There was also a duct tape flower to coordinate with the bride and groom, bubbles to blow at the end of the ceremony, and a cocktail monkey swizzle stick for their drinks. It was very important to us to have our guests be active participants in the whole event rather than just be witnesses.

wedding party playing processional on kazoos

Apparently our location (Gasworks Park) wasn't too original since we saw at least three other wedding parties milling around while we were there. We even delayed another wedding party who was approaching the same hilltop during our ceremony. We started off our married life by inadvertently cock-blocking someone else's. 🙂

Swarming the hill for improv ceremony

Our biggest challenge: The biggest challenge was trying to have an awesome party on a very tight budget. Almost all of the guests were coming from out-of-state, and we wanted to make their traveling worthwhile. We were able to accomplish this by being resourceful, prioritizing the things that were worth spending our resources on, and being crafty as all hell.

I work as a graphic designer and photo retoucher, so I handled invitations, place cards, made my own dress, and did the retouching and layout for our wedding album. My friend Valoree and her moms made our cake, bouquet, 50 duct tape flowers for the wedding favors, and duct tape flower centerpieces. They also helped make popcorn and prep all the snacks.

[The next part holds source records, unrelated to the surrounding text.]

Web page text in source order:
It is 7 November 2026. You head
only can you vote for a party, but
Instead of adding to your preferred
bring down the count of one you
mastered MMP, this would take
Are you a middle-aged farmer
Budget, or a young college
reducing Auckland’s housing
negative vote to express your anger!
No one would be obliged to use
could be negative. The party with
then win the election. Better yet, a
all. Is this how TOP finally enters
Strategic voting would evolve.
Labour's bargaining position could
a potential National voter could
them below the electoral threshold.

parasol, table marker & bouquet

We also happened to know many other entertainers, so we had performances from our guests Philemon Vanderbeck, creepy magician, and Spinergy Arts, spinning glow poi. Other friends brought video cameras, decorated, cleaned up, tended bar, and took turns DJing. It was definitely a group effort and with help from our friends we were able to have a pretty awesome wedding for less than the cost of most traditional wedding dresses.

mentalism by Philemon

Money was also a challenge for a lot of our guests. Even though it was a local wedding for us, we're both originally from out-of-state so it was a destination wedding for everyone else. This did help keep the guest list small but it also became cost-prohibitive for a lot of people we wish could have been there. If I had a few thousand more dollars to plan the wedding I would have spent it all on plane fare to bring these people out.

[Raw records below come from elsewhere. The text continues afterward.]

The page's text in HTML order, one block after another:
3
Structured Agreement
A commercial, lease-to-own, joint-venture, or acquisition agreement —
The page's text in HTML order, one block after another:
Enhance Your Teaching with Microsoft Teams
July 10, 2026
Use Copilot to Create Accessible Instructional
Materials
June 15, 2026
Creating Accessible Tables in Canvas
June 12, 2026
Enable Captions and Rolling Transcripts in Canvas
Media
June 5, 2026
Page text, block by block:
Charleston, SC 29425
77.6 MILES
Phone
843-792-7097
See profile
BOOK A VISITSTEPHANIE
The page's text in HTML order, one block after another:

My favorite moment: After the ceremony, Kory, the photographer, and I drove to the reception in our '59 Ford that Kory had been restoring for a few months. It was nice to have a moment of quiet, driving through the city, and listening to love songs on AM radio.

best ring shot EVER

On the way there we stopped with our photographer to take pictures in front of Club Motor where we met performing in the same variety show.

outside Club Motor, where we first met

My funniest moment: Kory had been bragging for weeks about how he had his vows written and memorized while I hadn't started mine until days before. By the time I was done reading mine, he was so flabbergasted that he forgot his entirely and just started babbling.

During the reception, there was a “Paradise City” air guitar jam.

"Paradise City" air guitar jam

The funniest moment after the wedding was when I picked up the photos from our photographer I saw that almost all of the wedding guests had taken turns getting photographed in Kory's Mandalorian helmet (like Boba Fett from Star Wars). I think this was payback after many heated discussions of me not letting him wear his armor during the wedding.

Steve in Kory's Mandalorian helmet

Was there anything you were sure was going to be a total disaster that unexpectedly turned out great? One thing that concerned me a lot was my health. I have Fibromyalgia and get migraine headaches when I am stressed and both of these issues came up and could have ruined all of my fun.

This was minimized by:

  • Wearing flats. I wore my most comfortable and kinda grungy Doc Marten Mary Janes because I would have rather been able to walk than look taller.

poofy dress

  • Carrying meds! Lots of them! I even made a pocket in my dress so that I would have these essentials with me in case I needed them — and boy, did I! When a migraine popped up in the middle of the reception, I was able to take my medication as fast as possible and prevented my headache from getting much worse.
  • Having a place to escape. There was a sitting room upstairs that I went to lay down in for a while to wait for my headache to pass.
  • Having a great support system. I was surrounded by people who understood my health issues and how to help me. We were going to do a fast dancing song for our first dance, but my husband didn't mind when I needed to pick a slower one at the last minute.

center pieces- duct tape lotuses by Valoree Kaye

My advice for offbeat brides:
Going from engaged to married in four months is a fine idea.
Planning your own wedding is a fine idea.
Paying for it with the income from an artist household is a fine idea.
Making your own dress and invitations is a fine idea.
Doing all of the above? Not so much.

This is definitely a case where it should be DIO (do-it-ourselves) rather than DIY. Ask for help whenever possible, and if you are going to do a lot of it yourself without lots of money, give yourself lots of time to be frugal and crafty.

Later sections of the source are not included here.